# One Yoda Ear at 6 months



## PaperFriend (Mar 20, 2014)

Miley turns 6 months in a week. Her right ear has been up and perfectly erect for a long time now. Her left ear went up at 5 months but is softer and hangs to the side when relaxed. When she is alert it picks up but not as erect as the other ear. Time to tape or will it get stronger on its own?


----------



## Lobo dog (Sep 19, 2014)

hmm hopefully someone who has more experience will comment but I personally would tape the ear.


----------



## dogma13 (Mar 8, 2014)

Agree,time to tape.


----------



## Fodder (Oct 21, 2007)

I would go more in the direction of exercises over taping, or perhaps both. generally the supports suggested for GSD are more so to get ears to stand upright and no so much to address a poor ear set.

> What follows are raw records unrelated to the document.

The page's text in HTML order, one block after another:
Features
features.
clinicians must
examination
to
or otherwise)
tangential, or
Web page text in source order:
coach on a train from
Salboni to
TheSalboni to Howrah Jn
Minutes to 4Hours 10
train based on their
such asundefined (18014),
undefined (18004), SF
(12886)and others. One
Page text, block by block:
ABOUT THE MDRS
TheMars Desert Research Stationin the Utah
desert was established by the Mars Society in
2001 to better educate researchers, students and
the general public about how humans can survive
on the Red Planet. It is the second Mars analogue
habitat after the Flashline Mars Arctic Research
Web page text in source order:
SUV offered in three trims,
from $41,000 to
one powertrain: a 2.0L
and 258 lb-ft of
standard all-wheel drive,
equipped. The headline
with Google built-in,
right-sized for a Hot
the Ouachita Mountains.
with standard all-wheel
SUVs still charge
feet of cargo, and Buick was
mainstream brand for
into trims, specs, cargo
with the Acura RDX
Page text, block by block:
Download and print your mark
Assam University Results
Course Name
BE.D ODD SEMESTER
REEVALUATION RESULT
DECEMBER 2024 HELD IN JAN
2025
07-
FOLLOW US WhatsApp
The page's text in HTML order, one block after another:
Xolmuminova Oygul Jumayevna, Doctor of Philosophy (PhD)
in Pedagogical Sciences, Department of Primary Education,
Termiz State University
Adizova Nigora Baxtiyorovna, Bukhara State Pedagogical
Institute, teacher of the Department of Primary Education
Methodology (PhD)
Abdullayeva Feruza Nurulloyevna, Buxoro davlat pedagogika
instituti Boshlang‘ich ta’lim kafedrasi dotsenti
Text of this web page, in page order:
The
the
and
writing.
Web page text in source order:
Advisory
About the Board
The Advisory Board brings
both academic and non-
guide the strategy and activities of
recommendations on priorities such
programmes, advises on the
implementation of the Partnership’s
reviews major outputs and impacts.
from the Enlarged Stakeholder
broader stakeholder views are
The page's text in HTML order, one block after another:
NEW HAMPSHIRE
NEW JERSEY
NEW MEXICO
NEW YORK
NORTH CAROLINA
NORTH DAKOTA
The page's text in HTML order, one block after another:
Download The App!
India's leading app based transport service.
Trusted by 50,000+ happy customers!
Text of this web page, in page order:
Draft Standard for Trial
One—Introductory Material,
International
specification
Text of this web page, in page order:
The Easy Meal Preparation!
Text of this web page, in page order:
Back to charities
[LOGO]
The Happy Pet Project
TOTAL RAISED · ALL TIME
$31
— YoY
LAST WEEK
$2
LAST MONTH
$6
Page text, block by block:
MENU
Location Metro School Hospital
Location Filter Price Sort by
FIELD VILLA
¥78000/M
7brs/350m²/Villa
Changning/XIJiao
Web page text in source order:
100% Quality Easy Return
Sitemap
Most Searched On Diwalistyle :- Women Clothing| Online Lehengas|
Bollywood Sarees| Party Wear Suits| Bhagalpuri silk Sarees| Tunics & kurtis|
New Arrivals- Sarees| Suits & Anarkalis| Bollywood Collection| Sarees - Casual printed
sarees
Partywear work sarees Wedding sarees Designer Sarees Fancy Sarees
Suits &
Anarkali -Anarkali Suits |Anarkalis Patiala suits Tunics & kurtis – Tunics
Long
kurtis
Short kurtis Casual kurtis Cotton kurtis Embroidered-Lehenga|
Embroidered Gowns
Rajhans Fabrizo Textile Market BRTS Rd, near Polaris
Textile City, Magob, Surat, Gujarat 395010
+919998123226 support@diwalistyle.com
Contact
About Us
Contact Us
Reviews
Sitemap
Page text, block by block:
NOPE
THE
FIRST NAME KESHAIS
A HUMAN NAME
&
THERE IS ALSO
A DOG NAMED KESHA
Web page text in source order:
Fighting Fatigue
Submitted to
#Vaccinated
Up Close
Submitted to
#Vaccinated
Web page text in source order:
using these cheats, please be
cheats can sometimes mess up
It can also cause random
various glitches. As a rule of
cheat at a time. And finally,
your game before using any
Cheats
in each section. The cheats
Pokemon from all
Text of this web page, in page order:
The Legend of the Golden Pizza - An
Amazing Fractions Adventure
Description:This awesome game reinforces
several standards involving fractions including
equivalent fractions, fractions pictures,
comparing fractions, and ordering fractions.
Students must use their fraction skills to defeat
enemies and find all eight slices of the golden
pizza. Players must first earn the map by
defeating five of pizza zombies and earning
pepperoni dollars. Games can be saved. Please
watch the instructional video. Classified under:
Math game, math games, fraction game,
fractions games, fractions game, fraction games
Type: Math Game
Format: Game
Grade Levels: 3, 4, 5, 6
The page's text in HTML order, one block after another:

you will have to properly post these rather than breathe rite strips, etc. my concern would be adding additional weight to the ear without proper exercises. by exercises I mean anything that gets her alert and moving that ear up correctly - sessions like showing her a ball then quickly taking it away and repeating.... or lots of reps with a squeeky toy, change of environments where there are interesting things (kids dogs birds etc). and of course lots of chew toys.


----------



## PaperFriend (Mar 20, 2014)

I have her constantly chewing and I do lot of exercises but even at full alert that ear is set more to the side than her other ear. Breathe rite strips just make the ear hang more to the side. Thinking about getting her ears professionally taped. Maybe have it taped to her other ear so it doesn't fall to the side. Thoughts?


----------



## Fodder (Oct 21, 2007)

^yeah so you're basically already experiencing what I was stating as my concerns. I've attached a photo... this is what I mean by posting. it may improve her ear slightly but like I said before, there is little to be done for a poor earset. worth a try.

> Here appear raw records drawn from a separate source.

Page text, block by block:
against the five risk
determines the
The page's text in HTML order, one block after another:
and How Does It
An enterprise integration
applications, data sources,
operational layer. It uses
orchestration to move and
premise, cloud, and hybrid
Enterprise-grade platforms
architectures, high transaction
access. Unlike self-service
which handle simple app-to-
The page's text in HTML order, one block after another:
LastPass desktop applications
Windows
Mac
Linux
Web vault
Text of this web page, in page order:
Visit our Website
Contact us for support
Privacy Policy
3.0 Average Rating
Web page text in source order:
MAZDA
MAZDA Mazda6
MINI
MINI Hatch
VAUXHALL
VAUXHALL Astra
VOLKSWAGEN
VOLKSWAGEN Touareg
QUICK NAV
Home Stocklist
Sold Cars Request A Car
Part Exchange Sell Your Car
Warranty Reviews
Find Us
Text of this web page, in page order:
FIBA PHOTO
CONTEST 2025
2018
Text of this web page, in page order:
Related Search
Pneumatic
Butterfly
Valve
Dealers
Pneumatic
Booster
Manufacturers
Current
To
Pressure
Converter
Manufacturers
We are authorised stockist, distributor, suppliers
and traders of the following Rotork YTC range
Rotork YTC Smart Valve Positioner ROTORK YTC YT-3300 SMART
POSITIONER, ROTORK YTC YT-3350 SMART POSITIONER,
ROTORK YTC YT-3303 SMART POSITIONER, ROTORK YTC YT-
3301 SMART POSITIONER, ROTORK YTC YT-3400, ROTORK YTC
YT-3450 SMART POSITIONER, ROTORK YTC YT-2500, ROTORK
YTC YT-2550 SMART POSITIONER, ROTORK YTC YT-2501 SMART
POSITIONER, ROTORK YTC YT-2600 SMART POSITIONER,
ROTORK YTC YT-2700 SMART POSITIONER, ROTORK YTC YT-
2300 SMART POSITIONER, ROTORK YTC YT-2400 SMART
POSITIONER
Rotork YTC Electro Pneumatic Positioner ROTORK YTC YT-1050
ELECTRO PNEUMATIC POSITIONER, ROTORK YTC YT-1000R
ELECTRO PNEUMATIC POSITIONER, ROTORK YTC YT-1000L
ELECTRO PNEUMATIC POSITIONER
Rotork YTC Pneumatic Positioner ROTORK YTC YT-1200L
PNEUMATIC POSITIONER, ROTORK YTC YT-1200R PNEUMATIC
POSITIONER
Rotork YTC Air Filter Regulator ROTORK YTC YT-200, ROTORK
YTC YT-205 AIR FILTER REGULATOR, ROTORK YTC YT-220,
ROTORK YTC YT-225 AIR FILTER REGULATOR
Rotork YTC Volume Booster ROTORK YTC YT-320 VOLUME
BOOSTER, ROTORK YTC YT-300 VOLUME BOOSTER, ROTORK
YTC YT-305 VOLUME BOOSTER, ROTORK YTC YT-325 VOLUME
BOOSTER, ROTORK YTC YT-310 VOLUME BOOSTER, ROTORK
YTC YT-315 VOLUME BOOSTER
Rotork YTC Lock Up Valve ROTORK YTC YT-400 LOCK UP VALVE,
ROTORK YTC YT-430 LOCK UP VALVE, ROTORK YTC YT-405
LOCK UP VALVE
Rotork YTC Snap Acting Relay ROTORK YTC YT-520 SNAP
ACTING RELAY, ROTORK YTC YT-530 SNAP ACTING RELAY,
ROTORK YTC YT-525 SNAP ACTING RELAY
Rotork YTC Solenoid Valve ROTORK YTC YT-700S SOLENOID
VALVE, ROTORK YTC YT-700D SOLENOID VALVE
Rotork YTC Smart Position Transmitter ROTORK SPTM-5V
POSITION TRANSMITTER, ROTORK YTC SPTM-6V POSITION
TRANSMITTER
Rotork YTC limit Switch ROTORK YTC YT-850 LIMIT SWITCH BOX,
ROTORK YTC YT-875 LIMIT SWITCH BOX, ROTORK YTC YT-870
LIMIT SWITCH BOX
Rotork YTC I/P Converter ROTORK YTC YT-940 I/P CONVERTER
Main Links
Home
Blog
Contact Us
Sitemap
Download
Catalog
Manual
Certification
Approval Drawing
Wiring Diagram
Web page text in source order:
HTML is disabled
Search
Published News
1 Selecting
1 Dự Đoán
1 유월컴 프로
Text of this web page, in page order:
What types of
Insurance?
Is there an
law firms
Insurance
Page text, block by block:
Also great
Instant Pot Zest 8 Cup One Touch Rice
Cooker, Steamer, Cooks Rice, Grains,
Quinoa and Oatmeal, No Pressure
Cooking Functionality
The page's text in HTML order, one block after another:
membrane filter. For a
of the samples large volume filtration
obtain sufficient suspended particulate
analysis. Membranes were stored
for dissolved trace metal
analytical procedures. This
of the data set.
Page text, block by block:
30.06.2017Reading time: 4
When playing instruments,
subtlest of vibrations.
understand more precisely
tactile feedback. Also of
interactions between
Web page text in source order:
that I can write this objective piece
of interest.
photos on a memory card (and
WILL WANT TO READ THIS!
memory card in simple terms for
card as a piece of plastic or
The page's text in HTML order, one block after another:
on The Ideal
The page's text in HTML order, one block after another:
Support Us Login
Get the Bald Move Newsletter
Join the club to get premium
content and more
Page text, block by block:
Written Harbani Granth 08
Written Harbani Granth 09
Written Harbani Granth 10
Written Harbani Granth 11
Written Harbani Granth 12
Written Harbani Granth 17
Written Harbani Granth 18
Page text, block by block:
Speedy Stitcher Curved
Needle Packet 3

heres a comprehensive link. not specific to the issue you're having with ears but some good things to consider - http://texasworkingshepherds.com/german-shepherd-ears-not-standing-up-what-can-i-do/


----------



## PaperFriend (Mar 20, 2014)

Well they are now taped and tied together. Went to the vet yesterday and had it done. She was not happy about it but it no longer bothers her. Hopefully this will improve her left ear. The vet noticed the lack of curve in the left ear as well as the improper set. Only time will tell now.


----------



## Kiki18 (Nov 12, 2021)

PaperFriend said:


> Miley turns 6 months in a week. Her right ear has been up and perfectly erect for a long time now. Her left ear went up at 5 months but is softer and hangs to the side when relaxed. When she is alert it picks up but not as erect as the other ear. Time to tape or will it get stronger on its own?

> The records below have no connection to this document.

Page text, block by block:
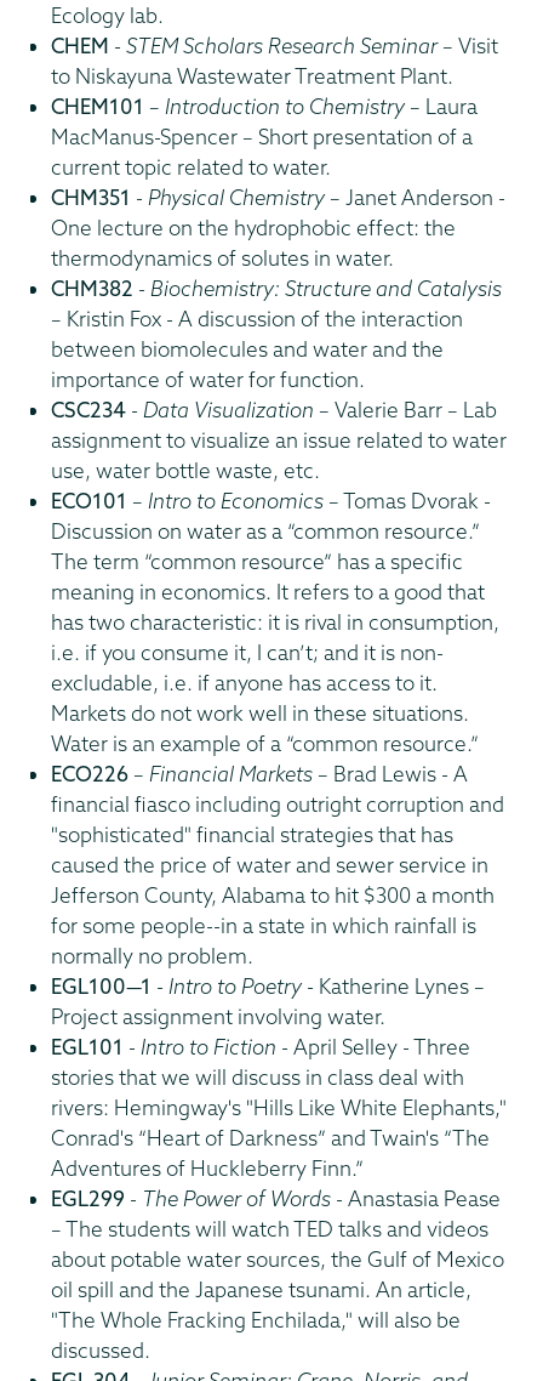
Ecology lab.
CHEM - STEM Scholars Research Seminar– Visit
to Niskayuna Wastewater Treatment Plant.
CHEM101 – Introduction to Chemistry– Laura
MacManus-Spencer – Short presentation of a
current topic related to water.
CHM351 - Physical Chemistry– Janet Anderson -
One lecture on the hydrophobic effect: the
thermodynamics of solutes in water.
CHM382 - Biochemistry: Structure and Catalysis
– Kristin Fox - A discussion of the interaction
between biomolecules and water and the
importance of water for function.
CSC234 - Data Visualization – Valerie Barr – Lab
assignment to visualize an issue related to water
use, water bottle waste, etc.
ECO101 – Intro to Economics – Tomas Dvorak -
Discussion on water as a “common resource.”
The term “common resource” has a specific
meaning in economics. It refers to a good that
has two characteristic: it is rival in consumption,
i.e. if you consume it, I can’t; and it is non-
excludable, i.e. if anyone has access to it.
Markets do not work well in these situations.
Water is an example of a “common resource.”
ECO226 – Financial Markets – Brad Lewis - A
financial fiasco including outright corruption and
"sophisticated" financial strategies that has
caused the price of water and sewer service in
Jefferson County, Alabama to hit $300 a month
for some people--in a state in which rainfall is
normally no problem.
EGL100—1 - Intro to Poetry- Katherine Lynes –
Project assignment involving water.
EGL101 - Intro to Fiction - April Selley - Three
stories that we will discuss in class deal with
rivers: Hemingway's "Hills Like White Elephants,"
Conrad's “Heart of Darkness” and Twain's “The
Adventures of Huckleberry Finn.”
EGL299 - The Power of Words - Anastasia Pease
– The students will watch TED talks and videos
about potable water sources, the Gulf of Mexico
oil spill and the Japanese tsunami. An article,
"The Whole Fracking Enchilada," will also be
discussed.
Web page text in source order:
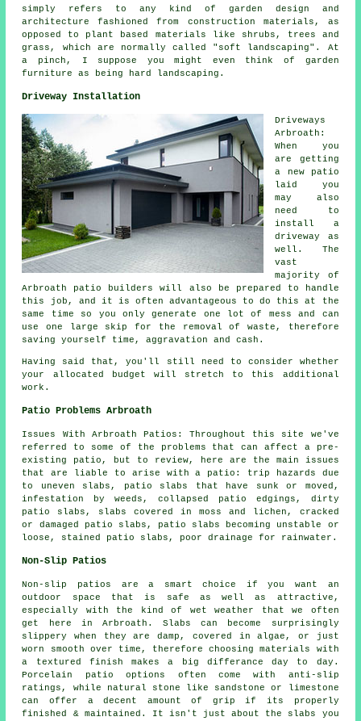
simply refers to any kind of garden design and
architecture fashioned from construction materials, as
opposed to plant based materials like shrubs, trees and
grass, which are normally called "soft landscaping". At
a pinch, I suppose you might even think of garden
furniture as being hard landscaping.
Driveway Installation
Driveways
Arbroath:
When you
are getting
a new patio
laid you
may also
need to
install a
driveway as
well. The
vast
majority of
Arbroath patio builders will also be prepared to handle
this job, and it is often advantageous to do this at the
same time so you only generate one lot of mess and can
use one large skip for the removal of waste, therefore
saving yourself time, aggravation and cash.
Having said that, you'll still need to consider whether
your allocated budget will stretch to this additional
work.
Patio Problems Arbroath
Issues With Arbroath Patios: Throughout this site we've
referred to some of the problems that can affect a pre-
existing patio, but to review, here are the main issues
that are liable to arise with a patio: trip hazards due
to uneven slabs, patio slabs that have sunk or moved,
infestation by weeds, collapsed patio edgings, dirty
patio slabs, slabs covered in moss and lichen, cracked
or damaged patio slabs, patio slabs becoming unstable or
loose, stained patio slabs, poor drainage for rainwater.
Non-Slip Patios
Non-slip patios are a smart choice if you want an
outdoor space that is safe as well as attractive,
especially with the kind of wet weather that we often
get here in Arbroath. Slabs can become surprisingly
slippery when they are damp, covered in algae, or just
worn smooth over time, therefore choosing materials with
a textured finish makes a big differance day to day.
Porcelain patio options often come with anti-slip
ratings, while natural stone like sandstone or limestone
can offer a decent amount of grip if its properly
finished & maintained. It isn't just about the slabs you
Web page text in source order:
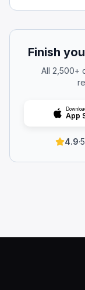
Finish
All 2,500+
App
4.9·
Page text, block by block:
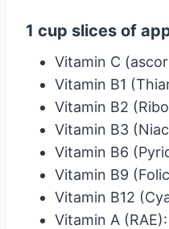
1 cup slices of
Vitamin C
Vitamin B1
Vitamin B2
Vitamin B3
Vitamin B6
Vitamin B9
Vitamin B12
Vitamin A
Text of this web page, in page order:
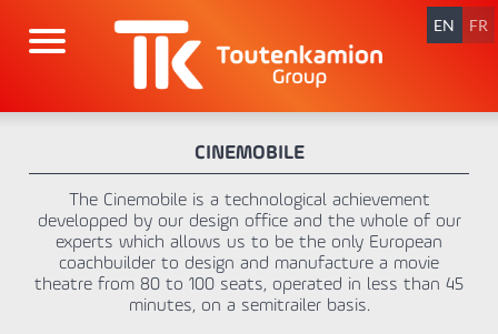
EN FR
CINEMOBILE
The Cinemobile is a technological achievement
developped by our design office and the whole of our
experts which allows us to be the only European
coachbuilder to design and manufacture a movie
theatre from 80 to 100 seats, operated in less than 45
minutes, on a semitrailer basis.
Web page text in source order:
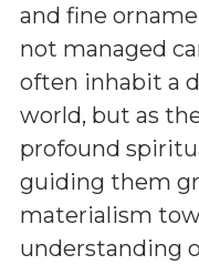
and fine
not managed
often inhabit a
world, but as
profound
guiding them
materialism
understanding
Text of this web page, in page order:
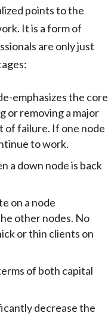
points to the
It is a form of
are only just
emphasizes the core
or removing a major
of failure. If one node
to work.
a down node is back
on a node
other nodes. No
or thin clients on
of both capital
decrease the

My boys ears do that as well it’s like they slide an inch down when he’s relaxed his ears aren’t open yet they are almost open he’s almost 5 months.


----------



## Fodder (Oct 21, 2007)

Kiki18 said:


> My boys ears do that as well it’s like they slide an inch down when he’s relaxed his ears aren’t open yet they are almost open he’s almost 5 months.


thread is from 2015. 
op last seen 2016.


----------